O Conselho Soberano do Sudão, estrutura interina de governo composta por gestores civis e militares, tenta restaurar a economia do país, desde seu estabelecimento. Abdel Fattah al-Burhan, ex-aliado próximo de Bashir, tornou-se presidente do conselho. Havia esperanças, quando assumiu suas responsabilidades, de que a vida política e a economia sudanesas poderiam melhorar. Contudo, as violações de direitos humanos continuam impunes e a situação econômica permanece funesta.

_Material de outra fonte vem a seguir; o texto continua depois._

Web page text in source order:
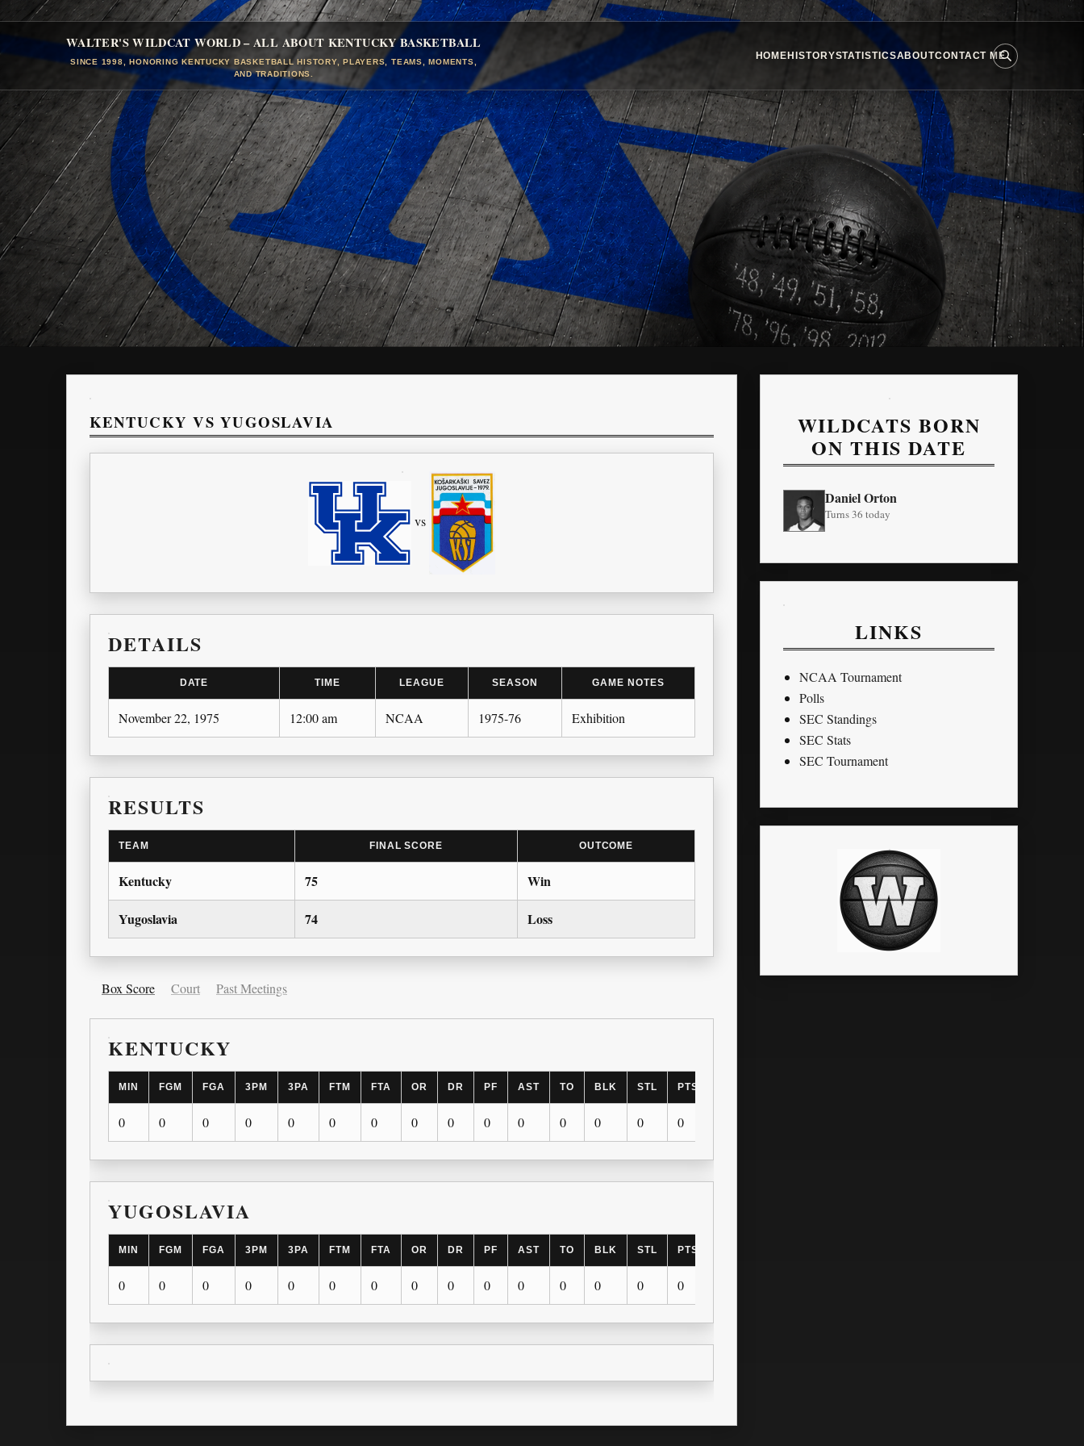
WALTER'S WILDCAT WORLD – ALL ABOUT KENTUCKY BASKETBALL
SINCE 1998, HONORING KENTUCKY BASKETBALL HISTORY, PLAYERS, TEAMS, MOMENTS,
AND TRADITIONS.
HOMEHISTORYSTATISTICSABOUTCONTACT ME
KENTUCKY VS YUGOSLAVIA
vs
DETAILS
DATE TIME LEAGUE SEASON GAME NOTES
November 22, 1975 12:00 am NCAA 1975-76 Exhibition
RESULTS
TEAM FINAL SCORE OUTCOME
Kentucky 75 Win
Yugoslavia 74 Loss
Box Score Court Past Meetings
KENTUCKY
MIN FGM FGA 3PM 3PA FTM FTA OR DR PF AST TO BLK STL PTS
0 0 0 0 0 0 0 0 0 0 0 0 0 0 0
YUGOSLAVIA
MIN FGM FGA 3PM 3PA FTM FTA OR DR PF AST TO BLK STL PTS
0 0 0 0 0 0 0 0 0 0 0 0 0 0 0
WILDCATS BORN
ON THIS DATE
Daniel Orton
Turns 36 today
LINKS
NCAA Tournament
Polls
SEC Standings
SEC Stats
SEC Tournament
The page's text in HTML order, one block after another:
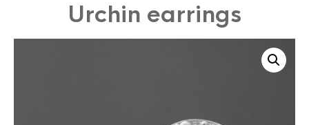
Urchin earrings
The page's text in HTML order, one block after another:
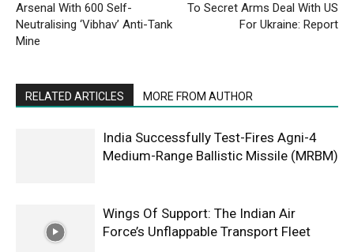
Arsenal With 600 Self-
Neutralising ‘Vibhav’ Anti-Tank
Mine
To Secret Arms Deal With US
For Ukraine: Report
RELATED ARTICLES MORE FROM AUTHOR
India Successfully Test-Fires Agni-4
Medium-Range Ballistic Missile (MRBM)
Wings Of Support: The Indian Air
Force’s Unflappable Transport Fleet
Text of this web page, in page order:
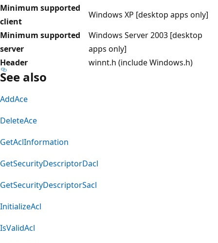
Minimum supported
client
Windows XP [desktop apps only]
Minimum supported
server
Windows Server 2003 [desktop
apps only]
Header
winnt.h (include Windows.h)
See also
AddAce
DeleteAce
GetAclInformation
GetSecurityDescriptorDacl
GetSecurityDescriptorSacl
InitializeAcl
IsValidAcl
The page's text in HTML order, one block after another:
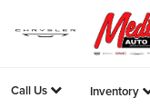
Call Us Inventory

Segundo a Anistia Internacional: “Embora o conflito no Sudão seja recentemente menos intenso do que foi no passado, todos os lados em confronto continuam a cometer violações da lei humanitária internacional, tais como ataques contra civis e comboios humanitários”. Além disso, altos níveis de corrupção frustram efetivamente esperanças de um ressurgimento econômico. As enchentes que afetaram grande parte do leste africano, neste ano, agravaram a situação fiscal e social no Sudão. O Escritório das Nações Unidas para Coordenação de Assuntos Humanitários (OCHA) no Sudão destacou que as inundações e deslizamentos de terra, causados por tempestades torrenciais no país, afetaram quase 830.000 pessoas, destruíram centenas de milhares de casas e danificaram grandes porções de terras agrárias logo às vésperas da colheita. As enchentes levaram à falta de alimentos e aumento nos preços. Conforme piorava a situação, o governo do Sudão passou a depender cada vez mais de um milagre para conter os protestos iminentes que levariam o país a tumultos ainda mais graves. Então, entrou a normalização.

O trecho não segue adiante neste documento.